The gross metabolic activity of the baby spinach leaves increased drastically after impregnation with calcium lactate, accounting to the largest increase in metabolic activity among the studied substances. Externally fed lactate has shown to be rapidly metabolized by spinach leaves and leaves of other species of higher plants such as lettuce and soybean (Betsche 1983). This lactate metabolization was shown to occur in the light and the dark. A fast, mitochondrial lactate metabolism has also been reported in potato tubers (Paventi et al. 2007). However, the carbon supplied with the lactate represents only a small percentage of the carbon supplied with the sucrose in the sucrose impregnated leaves, but the resulting energy burst is much higher (Fig. 2). Therefore, the calorimetry results (Fig. 2) suggest that the energy burst caused by the impregnation of calcium lactate is the result of a metabolic stimulation of the respiratory pathway by lactate as an effector rather than as a substrate. The energy burst caused by lactate impregnation may be caused by the mobilization of other carbon sources such as starch. During storage in the dark, mobilization of starch would explain the significant increase in fructose 2 days after impregnation and in glucose 4 days after impregnation. As, in the darkness, glucose is easier metabolized by the leaves than fructose (Sagishima et al. 1989), the overall effect was an earlier detection of the increase of fructose. However, the steady state concentrations of fructose and glucose will be influenced by glucose to fructose interconversion and glucose and fructose metabolization.
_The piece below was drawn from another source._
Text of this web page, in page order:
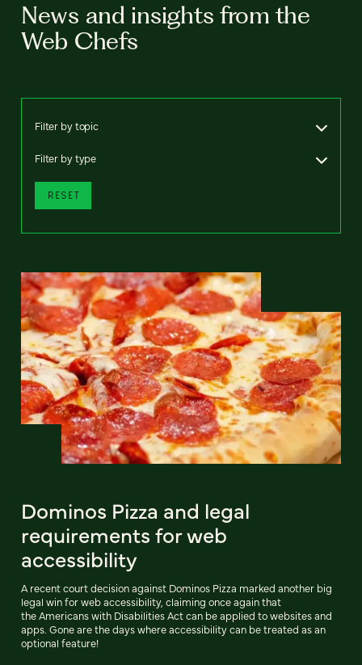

The impregnation of citric and ascorbic acid into the leaves did not provoke an increase of their gross metabolic activity, which is the measurement of short-term metabolic responses (Fig. 2). Interestingly, the effect of the impregnation with these acids is only noticeable through the sugar and starch composition analysis, days after the impregnation (Figs. 5 and 6). Upon VI with these solutions (at pH 3.2), the leaf’s apoplastic pH might have been considerably affected, which may have provoked changes in respiration (Lambers et al. 1998) and/or the alteration of gene expression patterns as reported by Lager et al. 2010, although this study was performed at higher pH values (4.5 to 6.0). As with the other impregnated substances, the measured concentrations of sugars will be the final result of the balance between sugar metabolization, starch mobilization, and sugar interconversions, differentially affected by the impregnated solutes.

Conclusions

This study explores metabolic responses of baby spinach tissue that follows the application of VI with commonly used substances for impregnation of fruit and vegetables. The following are the main results:

  1. i.

    Introducing different substances into baby spinach leaves by vacuum impregnation provoked different effects on the short-term gross metabolic activity measured with isothermal calorimetry. Sucrose and calcium lactate provoked rapid increases in the gross metabolic activity of the leaves while no change was detected after impregnation of citric or ascorbic acid.

  2. ii.

    Different changes in sugar composition (sucrose, glucose, and fructose) were detected, depending on the impregnated substance. The total sugar concentrations at each time point is likely the result of the balance between metabolization of the sugars and mobilization of starch; the concentration of which decreases in the impregnated leaves during 4 days of cold storage in darkness.

  3. iii.

    The detected effects of the impregnation with different substances are likely to be a consequence of their metabolization by the cells in the tissue.